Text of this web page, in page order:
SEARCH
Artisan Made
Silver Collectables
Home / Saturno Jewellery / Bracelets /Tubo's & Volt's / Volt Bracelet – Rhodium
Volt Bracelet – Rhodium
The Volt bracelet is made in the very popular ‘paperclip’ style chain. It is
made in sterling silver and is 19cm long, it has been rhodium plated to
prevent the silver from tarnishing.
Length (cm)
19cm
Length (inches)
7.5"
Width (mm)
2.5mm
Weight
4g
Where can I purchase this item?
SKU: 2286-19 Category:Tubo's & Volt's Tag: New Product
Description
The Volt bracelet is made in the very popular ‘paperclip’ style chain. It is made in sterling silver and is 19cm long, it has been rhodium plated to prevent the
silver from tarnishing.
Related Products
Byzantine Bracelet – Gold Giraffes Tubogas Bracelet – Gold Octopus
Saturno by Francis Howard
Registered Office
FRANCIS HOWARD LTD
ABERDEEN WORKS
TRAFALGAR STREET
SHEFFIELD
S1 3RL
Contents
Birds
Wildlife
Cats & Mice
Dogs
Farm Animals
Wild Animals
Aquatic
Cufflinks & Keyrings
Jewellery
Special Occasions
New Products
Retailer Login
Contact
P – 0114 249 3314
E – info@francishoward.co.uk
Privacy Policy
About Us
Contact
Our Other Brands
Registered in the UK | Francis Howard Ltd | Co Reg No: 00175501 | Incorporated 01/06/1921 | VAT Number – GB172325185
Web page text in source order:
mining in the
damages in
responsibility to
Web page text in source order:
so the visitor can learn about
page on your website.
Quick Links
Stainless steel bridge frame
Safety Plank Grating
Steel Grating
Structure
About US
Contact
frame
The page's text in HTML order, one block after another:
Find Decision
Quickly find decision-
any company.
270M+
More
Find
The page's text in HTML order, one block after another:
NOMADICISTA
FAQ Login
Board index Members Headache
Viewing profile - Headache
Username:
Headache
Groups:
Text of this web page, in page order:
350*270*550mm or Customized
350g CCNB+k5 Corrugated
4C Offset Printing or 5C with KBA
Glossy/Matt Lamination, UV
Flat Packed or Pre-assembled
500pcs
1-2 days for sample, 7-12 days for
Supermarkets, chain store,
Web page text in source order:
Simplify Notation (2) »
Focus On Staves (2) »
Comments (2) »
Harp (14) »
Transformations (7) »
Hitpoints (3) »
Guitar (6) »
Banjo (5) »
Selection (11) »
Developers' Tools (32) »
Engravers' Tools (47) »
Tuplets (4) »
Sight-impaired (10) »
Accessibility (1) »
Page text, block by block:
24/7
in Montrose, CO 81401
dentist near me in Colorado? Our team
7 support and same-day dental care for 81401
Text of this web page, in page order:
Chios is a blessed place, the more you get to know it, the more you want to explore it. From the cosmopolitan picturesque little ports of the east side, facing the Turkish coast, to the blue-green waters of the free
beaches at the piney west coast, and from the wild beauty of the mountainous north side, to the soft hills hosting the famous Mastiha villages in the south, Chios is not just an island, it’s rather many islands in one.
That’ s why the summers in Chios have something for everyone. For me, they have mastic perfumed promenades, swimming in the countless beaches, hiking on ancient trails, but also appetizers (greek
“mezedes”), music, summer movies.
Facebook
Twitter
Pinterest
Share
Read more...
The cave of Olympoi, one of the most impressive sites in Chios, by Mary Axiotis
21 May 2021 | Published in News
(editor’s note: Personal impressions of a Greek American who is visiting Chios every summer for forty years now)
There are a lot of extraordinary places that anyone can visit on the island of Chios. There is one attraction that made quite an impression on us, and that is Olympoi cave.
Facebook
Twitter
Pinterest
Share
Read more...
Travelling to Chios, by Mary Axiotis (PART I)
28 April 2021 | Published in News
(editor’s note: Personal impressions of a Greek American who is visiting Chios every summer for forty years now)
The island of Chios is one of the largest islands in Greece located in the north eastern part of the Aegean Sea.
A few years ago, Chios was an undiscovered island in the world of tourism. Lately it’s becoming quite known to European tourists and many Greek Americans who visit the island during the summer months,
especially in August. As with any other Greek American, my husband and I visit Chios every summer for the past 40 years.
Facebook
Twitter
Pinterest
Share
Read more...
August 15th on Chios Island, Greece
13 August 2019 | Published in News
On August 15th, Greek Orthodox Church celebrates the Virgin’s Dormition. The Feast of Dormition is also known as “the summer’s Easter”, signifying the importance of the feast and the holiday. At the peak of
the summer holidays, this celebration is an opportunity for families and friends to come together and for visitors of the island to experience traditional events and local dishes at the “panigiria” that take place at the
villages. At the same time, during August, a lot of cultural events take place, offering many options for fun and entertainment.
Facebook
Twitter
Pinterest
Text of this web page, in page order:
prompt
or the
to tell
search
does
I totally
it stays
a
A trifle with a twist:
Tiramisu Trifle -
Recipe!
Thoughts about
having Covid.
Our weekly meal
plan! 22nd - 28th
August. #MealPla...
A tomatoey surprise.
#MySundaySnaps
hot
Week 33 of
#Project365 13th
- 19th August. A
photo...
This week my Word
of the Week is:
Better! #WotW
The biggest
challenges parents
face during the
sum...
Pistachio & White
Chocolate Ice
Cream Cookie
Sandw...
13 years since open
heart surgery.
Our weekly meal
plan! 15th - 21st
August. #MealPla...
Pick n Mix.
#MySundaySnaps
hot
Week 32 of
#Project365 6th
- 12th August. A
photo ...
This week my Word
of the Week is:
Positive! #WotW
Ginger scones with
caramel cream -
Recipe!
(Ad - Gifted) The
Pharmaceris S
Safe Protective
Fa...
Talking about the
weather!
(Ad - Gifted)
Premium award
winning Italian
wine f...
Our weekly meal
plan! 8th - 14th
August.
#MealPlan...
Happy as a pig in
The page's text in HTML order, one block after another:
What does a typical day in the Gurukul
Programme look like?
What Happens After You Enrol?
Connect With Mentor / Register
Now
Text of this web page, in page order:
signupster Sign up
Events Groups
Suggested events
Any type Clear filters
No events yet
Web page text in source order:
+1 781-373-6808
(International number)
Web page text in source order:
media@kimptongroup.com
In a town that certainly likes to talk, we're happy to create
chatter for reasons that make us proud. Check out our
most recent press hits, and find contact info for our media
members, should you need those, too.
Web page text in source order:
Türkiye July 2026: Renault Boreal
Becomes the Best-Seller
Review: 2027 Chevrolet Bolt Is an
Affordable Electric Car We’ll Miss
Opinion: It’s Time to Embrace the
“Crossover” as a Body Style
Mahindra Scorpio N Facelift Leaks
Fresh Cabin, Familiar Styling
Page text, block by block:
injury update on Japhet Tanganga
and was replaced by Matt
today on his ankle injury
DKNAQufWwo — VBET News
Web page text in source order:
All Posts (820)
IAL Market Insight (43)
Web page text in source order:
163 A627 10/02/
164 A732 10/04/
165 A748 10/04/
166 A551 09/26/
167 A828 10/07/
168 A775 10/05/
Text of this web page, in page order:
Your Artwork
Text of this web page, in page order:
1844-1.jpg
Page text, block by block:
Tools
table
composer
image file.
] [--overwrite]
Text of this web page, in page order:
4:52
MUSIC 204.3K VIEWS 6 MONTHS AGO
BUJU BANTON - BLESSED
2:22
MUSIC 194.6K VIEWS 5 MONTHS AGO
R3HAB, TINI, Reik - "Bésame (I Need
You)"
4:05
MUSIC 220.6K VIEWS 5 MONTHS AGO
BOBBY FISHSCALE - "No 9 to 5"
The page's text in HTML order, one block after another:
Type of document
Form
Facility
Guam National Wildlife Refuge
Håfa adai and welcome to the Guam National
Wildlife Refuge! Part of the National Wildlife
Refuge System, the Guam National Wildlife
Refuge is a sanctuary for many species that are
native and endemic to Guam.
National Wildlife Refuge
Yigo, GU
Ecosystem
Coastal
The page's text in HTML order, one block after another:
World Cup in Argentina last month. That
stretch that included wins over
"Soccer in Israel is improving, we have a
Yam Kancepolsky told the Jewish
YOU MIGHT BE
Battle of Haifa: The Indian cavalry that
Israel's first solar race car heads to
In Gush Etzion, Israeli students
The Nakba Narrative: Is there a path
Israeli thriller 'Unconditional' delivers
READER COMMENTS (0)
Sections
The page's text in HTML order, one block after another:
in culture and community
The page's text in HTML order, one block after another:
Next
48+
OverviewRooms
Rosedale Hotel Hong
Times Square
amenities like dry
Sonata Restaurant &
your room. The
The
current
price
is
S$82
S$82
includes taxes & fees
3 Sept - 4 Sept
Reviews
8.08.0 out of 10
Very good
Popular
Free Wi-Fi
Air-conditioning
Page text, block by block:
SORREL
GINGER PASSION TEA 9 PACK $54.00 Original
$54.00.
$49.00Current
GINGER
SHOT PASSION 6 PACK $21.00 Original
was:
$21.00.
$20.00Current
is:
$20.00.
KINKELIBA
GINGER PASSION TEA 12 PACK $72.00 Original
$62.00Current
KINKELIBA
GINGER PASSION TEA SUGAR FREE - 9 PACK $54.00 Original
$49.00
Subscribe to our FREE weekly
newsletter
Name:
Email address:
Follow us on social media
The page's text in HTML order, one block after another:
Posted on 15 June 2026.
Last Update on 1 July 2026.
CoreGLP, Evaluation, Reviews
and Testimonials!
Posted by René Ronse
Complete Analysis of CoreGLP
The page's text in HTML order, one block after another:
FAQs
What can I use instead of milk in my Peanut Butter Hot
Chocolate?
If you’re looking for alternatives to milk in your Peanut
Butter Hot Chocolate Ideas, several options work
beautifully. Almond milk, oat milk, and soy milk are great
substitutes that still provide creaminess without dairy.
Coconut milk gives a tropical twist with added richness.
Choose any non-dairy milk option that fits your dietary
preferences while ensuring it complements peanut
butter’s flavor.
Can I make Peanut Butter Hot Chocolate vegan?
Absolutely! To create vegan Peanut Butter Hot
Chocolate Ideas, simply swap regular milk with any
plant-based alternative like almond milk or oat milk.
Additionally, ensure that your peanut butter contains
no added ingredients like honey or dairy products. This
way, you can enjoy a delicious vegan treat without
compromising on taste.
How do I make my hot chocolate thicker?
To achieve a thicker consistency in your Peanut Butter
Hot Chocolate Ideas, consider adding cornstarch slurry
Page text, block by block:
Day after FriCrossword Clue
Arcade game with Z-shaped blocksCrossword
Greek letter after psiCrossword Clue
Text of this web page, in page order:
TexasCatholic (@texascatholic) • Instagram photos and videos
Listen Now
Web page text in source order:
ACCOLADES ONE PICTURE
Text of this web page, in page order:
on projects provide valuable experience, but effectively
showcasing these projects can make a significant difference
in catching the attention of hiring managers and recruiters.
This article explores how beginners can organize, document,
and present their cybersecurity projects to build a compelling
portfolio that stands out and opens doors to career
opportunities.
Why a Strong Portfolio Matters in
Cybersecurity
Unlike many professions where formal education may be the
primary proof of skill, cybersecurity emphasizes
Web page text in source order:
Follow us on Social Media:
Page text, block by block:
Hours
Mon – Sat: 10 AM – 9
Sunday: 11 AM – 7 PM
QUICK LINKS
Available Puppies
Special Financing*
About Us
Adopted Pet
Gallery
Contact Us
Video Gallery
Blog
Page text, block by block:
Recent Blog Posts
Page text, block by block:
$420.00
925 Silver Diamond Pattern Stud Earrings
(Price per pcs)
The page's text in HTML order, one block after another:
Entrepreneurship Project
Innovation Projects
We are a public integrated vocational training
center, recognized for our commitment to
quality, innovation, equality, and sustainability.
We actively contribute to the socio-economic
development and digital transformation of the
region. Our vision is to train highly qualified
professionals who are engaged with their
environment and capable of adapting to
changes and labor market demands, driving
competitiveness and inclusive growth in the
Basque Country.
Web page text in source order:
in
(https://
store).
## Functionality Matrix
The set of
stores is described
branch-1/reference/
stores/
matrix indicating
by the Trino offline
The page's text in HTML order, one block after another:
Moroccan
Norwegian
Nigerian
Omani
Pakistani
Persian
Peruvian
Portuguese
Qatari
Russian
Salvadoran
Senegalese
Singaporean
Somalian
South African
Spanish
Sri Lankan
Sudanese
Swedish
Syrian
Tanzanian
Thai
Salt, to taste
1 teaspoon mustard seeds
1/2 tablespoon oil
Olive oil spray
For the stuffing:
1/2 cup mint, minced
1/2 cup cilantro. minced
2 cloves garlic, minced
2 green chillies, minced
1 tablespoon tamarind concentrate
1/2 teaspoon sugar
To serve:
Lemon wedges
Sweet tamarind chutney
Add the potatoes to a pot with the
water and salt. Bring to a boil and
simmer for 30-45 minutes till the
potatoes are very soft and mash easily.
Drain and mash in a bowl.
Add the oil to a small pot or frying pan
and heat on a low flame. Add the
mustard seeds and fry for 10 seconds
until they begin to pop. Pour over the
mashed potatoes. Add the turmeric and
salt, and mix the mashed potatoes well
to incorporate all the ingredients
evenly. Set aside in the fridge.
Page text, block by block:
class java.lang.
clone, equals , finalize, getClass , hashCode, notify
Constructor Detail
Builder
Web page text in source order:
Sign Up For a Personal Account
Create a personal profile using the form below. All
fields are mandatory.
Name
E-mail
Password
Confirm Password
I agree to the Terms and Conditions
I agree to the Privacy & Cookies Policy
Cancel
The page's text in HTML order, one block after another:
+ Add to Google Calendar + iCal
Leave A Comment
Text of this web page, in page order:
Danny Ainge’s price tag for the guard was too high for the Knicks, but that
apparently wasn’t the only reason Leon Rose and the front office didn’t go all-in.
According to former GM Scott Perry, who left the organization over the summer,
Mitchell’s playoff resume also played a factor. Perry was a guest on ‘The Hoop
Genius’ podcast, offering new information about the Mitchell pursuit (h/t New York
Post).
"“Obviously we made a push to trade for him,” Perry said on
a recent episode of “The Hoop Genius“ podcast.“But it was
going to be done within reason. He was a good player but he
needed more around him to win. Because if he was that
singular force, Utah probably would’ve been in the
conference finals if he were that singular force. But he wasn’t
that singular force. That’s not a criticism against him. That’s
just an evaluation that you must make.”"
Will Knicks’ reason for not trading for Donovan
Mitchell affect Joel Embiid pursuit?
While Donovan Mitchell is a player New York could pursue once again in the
--------------------------------
Problem requirements —
In the listing above, find the line containing "#Project365 6th" and the line containing "Happy as a pig in", then repeat those two lines and everything between them exactly.

Your response —
#Project365 6th
- 12th August. A
photo ...
This week my Word
of the Week is:
Positive! #WotW
Ginger scones with
caramel cream -
Recipe!
(Ad - Gifted) The
Pharmaceris S
Safe Protective
Fa...
Talking about the
weather!
(Ad - Gifted)
Premium award
winning Italian
wine f...
Our weekly meal
plan! 8th - 14th
August.
#MealPlan...
Happy as a pig in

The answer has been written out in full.